EW: What are some of the changes you’ve seen in field over the 40+ years you’ve been an art historian?
EHB: In the field of art history—and much of academia—the most obvious change has been the gender rebalance. When I went to college, it was rare to have a female professor; almost all our teachers were men, and women were not taken seriously as scholars or professors. The women’s liberation movement of the late 1960s through 1980s changed this, and although women are still largely the caregivers of their children, they are also researchers and professors. Our art history program, for example, has one male professor and eleven females, five of whom are also mothers of young children.
In the field of Pre-Columbian Studies, I would say the greatest change has been the critical intervention of art historians, and not just archaeologists, as interpreters of ancient American cultures. And art history as a discipline has also changed in its goals and reach. It has transitioned from its former focus on Western Europe to a new emphasis on non-Western and global perspectives and a concern with images and objects not previously embraced in the concept of fine art. It is an exciting time to be an art historian.

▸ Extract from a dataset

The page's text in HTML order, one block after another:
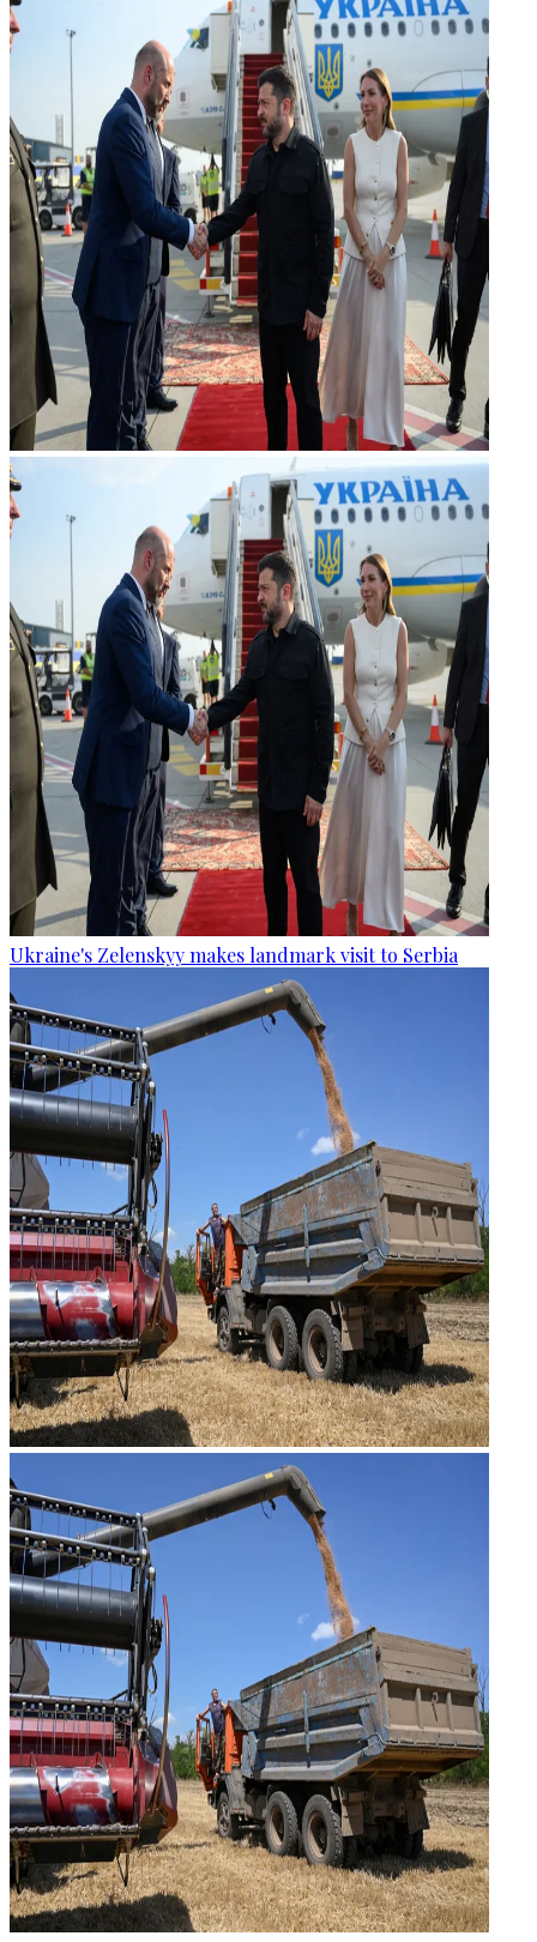
Ukraine's Zelenskyy makes landmark visit to Serbia

EW: You’ve received awards such as Mexico’s Order of the Aztec Eagle (1990), the College Art Association’s (CAA) Distinguished Scholar (2019), and a Lifetime Achievement Award from the American Society for Ethnohistory (2019). What do these awards mean for you, your work, and your discipline?
EHB: I am very honored to have been recognized for my work, and I think also for my students’ success, of which I am very proud. It was exciting to be recognized by Mexico in 1990 for promoting Aztec culture in a path-breaking exhibition at the National Gallery of Art and a coordinated symposium on the spectacular finds when the Aztec Great Temple was just beginning to be excavated. More recently, it was especially gratifying to see the CAA recognize a Latin Americanist and Pre-Columbianist as the distinguished scholar, when 40 years prior we Latin Americanists had to fight for CAA recognition and to have even a single session on the topic at the annual meeting. This shows us how far the field has come.

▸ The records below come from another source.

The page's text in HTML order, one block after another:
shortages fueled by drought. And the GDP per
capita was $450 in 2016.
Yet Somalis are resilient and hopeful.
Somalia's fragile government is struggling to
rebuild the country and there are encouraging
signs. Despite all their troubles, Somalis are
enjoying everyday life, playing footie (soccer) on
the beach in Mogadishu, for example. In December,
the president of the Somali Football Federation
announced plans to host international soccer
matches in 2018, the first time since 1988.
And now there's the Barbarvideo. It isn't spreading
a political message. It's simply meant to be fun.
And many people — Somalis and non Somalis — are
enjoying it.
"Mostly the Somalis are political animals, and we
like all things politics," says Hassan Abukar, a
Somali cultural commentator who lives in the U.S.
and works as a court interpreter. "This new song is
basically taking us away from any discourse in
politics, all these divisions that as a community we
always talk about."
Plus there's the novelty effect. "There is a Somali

I have been very fortunate to have participated in the development of Pre-Columbian and early colonial studies as a field of art historical endeavor. The Ethnohistory award, I think, recognizes the importance of insisting that Mexican pictographic writing should be understood as a discourse system roughly parallel to Western writing so that Pre-Columbian and early colonial history can be told through their painted books.
EW: What do you most love about teaching, and what has been one of your favorite moments teaching at Tulane?

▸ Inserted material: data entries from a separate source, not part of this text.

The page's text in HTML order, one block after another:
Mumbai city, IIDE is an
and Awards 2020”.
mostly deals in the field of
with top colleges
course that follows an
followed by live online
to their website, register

EHB: I love seeing students’ eyes light up when they see and understand something entirely new, when they can read an image for the first time and come to know its cultural message, and when the material I teach challenges their assumptions about the way life is, or was. My classes usually ask students to extend beyond their own cultural perspectives. Probably the most fun is in my seminar on Mexican manuscript painting when the students study the graphic vocabulary and organizational structures of painted histories and then create their own painted histories using the ancient principles.
EW: From your perspective, why are the liberal arts important?
EHB: It is important to understand how we came to be who we are as a culture: how things from the past have shaped who we are, and how social and cultural forces in the present also determine this. For me also, it is crucial that we learn to think critically and understand how discourses of various sorts (speeches, sound bites, writings, tweets, and images) can affect us and others; and we need to be able to judge what this influence is and how we should respond to it. The liberal arts give us these skills.